Ademais, ao longo dos anos, pode-se observar uma mudança significativa no perfil de investimento por parte das empresas habilitadas na lei, pois inicialmente estas investiam apenas o mínimo previsto na legislação para o cumprimento dos requisitos de fruição do benefício. Todavia, nos últimos anos, as empresas perceberam que podiam usar de maneira eficaz os recursos mobilizados pela Lei de Informática, resultando tanto em benefícios para a própria empresa quanto ao desenvolvimento tecnológico do país, com a consolidação de grandes institutos de pesquisa e universidades públicas e privadas do país.

Conflito com a OMC

Em junho de 2015, a União Europeia e o Japão questionaram, no âmbito da Organização Mundial do Comércio (OMC) algumas medidas tributárias brasileiras, e entre elas, estava a Lei de Informática. Alegou-se que os benefícios fiscais e tributários existentes na legislação brasileira violavam acordos da OMC, sendo o primeiro o que proíbe tratamento tributário diferenciado para produtos nacionais e importados, e o outro que proíbe subsídios vinculados ao uso de conteúdo local (o que ficou conhecido como o PPB do PPB). O resultado da etapa inicial do processo resultou na condenação do Brasil, exigindo a imediata revogação dos incentivos brasileiros.

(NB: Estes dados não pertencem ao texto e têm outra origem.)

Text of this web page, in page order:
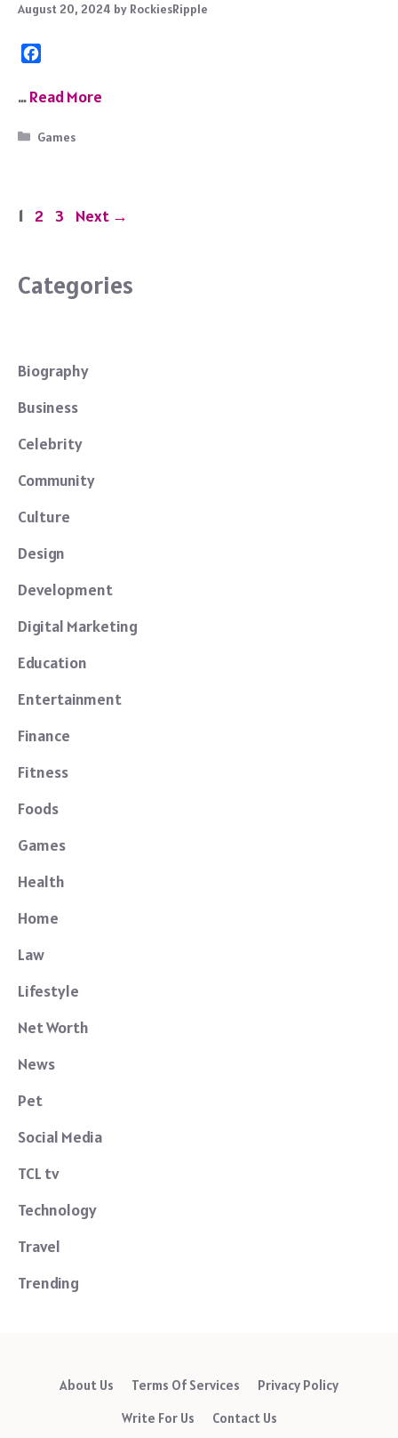
August 20, 2024 by RockiesRipple
c
b
…Read More
Categories
Games
Page
1 Page
2 Page
3 Next →
Categories
Biography
Business
Celebrity
Community
Culture
Design
Development
Digital Marketing
Education
Entertainment
Finance
Fitness
Foods
Games
Health
Home
Law
Lifestyle
Net Worth
News
Pet
Social Media
TCL tv
Technology
Travel
Trending
About Us Terms Of Services
Privacy Policy
Write For Us
Contact Us

Após recurso por parte do governo brasileiro, no fim de 2017, no âmbito do Órgão de Apelação da OMC, o Brasil conseguiu reverter algumas determinações que haviam sido impostas no processo, restringindo o alcance das determinações previstas inicialmente. Contudo, a OMC ainda exigiu a alteração da legislação e forma de cumprimento do PPB nos produtos habilitados e fabricados nacionalmente. O prazo definido para tal adequação foi 31 de dezembro de 2019, exigindo um esforço coletivo para a definição da nova legislação, atendendo às demandas do órgão, mas ao mesmo tempo mantendo as conquistas alcançadas. Como resultado desse processo fora publicada a Lei nº 13.969/19, que alterou a forma de incentivo fiscal, conforme apresentado a seguir.

Mudanças na Legislação

Para atender aos requisitos impostos pela Organização Mundial do Comércio e não sofrer sanções econômicas, o Governo Federal propôs alterações na Lei de Informática, que após diversos estudos, análises e discussões, resultou na publicação em Diário Oficial da União no dia 27 de dezembro de 2019 a Lei nº 13.969, alterando a lei original (8.248/91), especialmente na tipologia do benefício fiscal, que passou a ser baseado na geração de créditos fiscais que poderão ser utilizados para abatimento de impostos regidos sob os preceitos da Receita Federal do Brasil (RFB), em substituição ao modelo de redução direta do IPI no momento da comercialização do produto.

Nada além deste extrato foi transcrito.